The Secret of the Rosary (le Secret admirable du très saint Rosaire pour se convertir et se sauver) is a book about the Holy Rosary written by Louis de Montfort, a French priest and Catholic saint who died in 1716. The English translation of the book bears the Imprimatur of Archbishop Thomas E. Molloy of the Roman Catholic Diocese of Brooklyn. It is said to be the earliest extant book describing the modern way in which the Rosary is prayed.

Secret of the Rosary has been felt by some to be the greatest book ever written on the Rosary. Pope John Paul II called de Montfort’s book an excellent work on the rosary in Rosarium Virginis Mariae, paragraph 8.

The book revolves around the views of the rosary and the power of the rosary and consists of a number of short sections called Roses each being about one or two pages long. Each Rose discusses a separate viewpoint about the Rosary and may be addressed to a different cross section of the audience, e.g. priests versus lay people.

This book discusses two different methods of praying the rosary, while three additional methods (i.e. five altogether) are listed in the book God Alone, based on the collected writings of St. Louis.

The book consists of an introduction, plus two main parts. Part I: “What the Rosary is” and Part II: “How to Recite it”. The book is structured in terms of 53 Roses, i.e. sections. The introduction consists of three Roses, Part I embodies the First Rose to the Fortieth Rose and Part II includes the Fiftieth Rose.

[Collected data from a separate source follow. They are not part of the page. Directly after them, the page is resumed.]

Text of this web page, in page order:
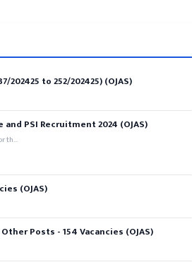
to 252/202425) (OJAS)
PSI Recruitment 2024 (OJAS)
th...
(OJAS)
Posts - 154 Vacancies (OJAS)

The introduction has three Roses: The White Rose for priests, the Red Rose for sinners, and the Mystical Rose Tree for devout souls. These three Roses epitomize the multi-view approach taken by the book. The advice to priests about using the Rosary to save sinners directly relates to the advice given to sinners on how to use the Rosary for salvation. This theme continues throughout the book, each Rose gently leading to another, in the process gradually revealing various “secrets” on how to approach the Rosary, how to recite and how to use it for optimal spiritual benefits.

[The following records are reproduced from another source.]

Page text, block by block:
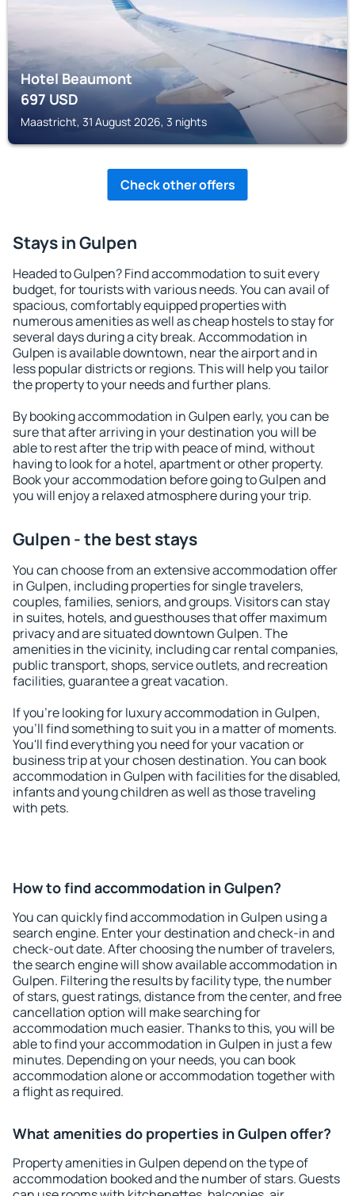
Hotel Beaumont
697USD
Maastricht, 31 August 2026, 3 nights
Check other offers
Stays in Gulpen
Headed to Gulpen? Find accommodation to suit every
budget, for tourists with various needs. You can avail of
spacious, comfortably equipped properties with
numerous amenities as well as cheap hostels to stay for
several days during a city break. Accommodation in
Gulpen is available downtown, near the airport and in
less popular districts or regions. This will help you tailor
the property to your needs and further plans.
By booking accommodation in Gulpen early, you can be
sure that after arriving in your destination you will be
able to rest after the trip with peace of mind, without
having to look for a hotel, apartment or other property.
Book your accommodation before going to Gulpen and
you will enjoy a relaxed atmosphere during your trip.
Gulpen - the best stays
You can choose from an extensive accommodation offer
in Gulpen, including properties for single travelers,
couples, families, seniors, and groups. Visitors can stay
in suites, hotels, and guesthouses that offer maximum
privacy and are situated downtown Gulpen. The
amenities in the vicinity, including car rental companies,
public transport, shops, service outlets, and recreation
facilities, guarantee a great vacation.
If you're looking for luxury accommodation in Gulpen,
you'll find something to suit you in a matter of moments.
You'll find everything you need for your vacation or
business trip at your chosen destination. You can book
accommodation in Gulpen with facilities for the disabled,
infants and young children as well as those traveling
with pets.
How to find accommodation in Gulpen?
You can quickly find accommodation in Gulpen using a
search engine. Enter your destination and check-in and
check-out date. After choosing the number of travelers,
the search engine will show available accommodation in
Gulpen. Filtering the results by facility type, the number
of stars, guest ratings, distance from the center, and free
cancellation option will make searching for
accommodation much easier. Thanks to this, you will be
able to find your accommodation in Gulpen in just a few
minutes. Depending on your needs, you can book
accommodation alone or accommodation together with
a flight as required.
What amenities do properties in Gulpen offer?
Property amenities in Gulpen depend on the type of
accommodation booked and the number of stars. Guests

An example of the multi-perspective, yet pragmatic, method with which the book deals with the Rosary is the way the concepts of focus and respect are conveyed through a set of Roses. This starts with the Forty First Rose called “Purity of Intention”. This Rose points out that it is not the length of a prayer that matters, but the fervor, purity and respect with which it is said, e.g. a single properly said Hail Mary is worth many that are badly said. This Rose is followed by the two Roses “Attention” and “Fighting Distractions”. These provide advice for achieving the proper mindset for saying the Rosary. The topic then concludes with the Rose “With Reverence” which returns to respect. Although each of these is a separate Rose, they are cleverly inter-related to present multiple dimensions for focus and respect.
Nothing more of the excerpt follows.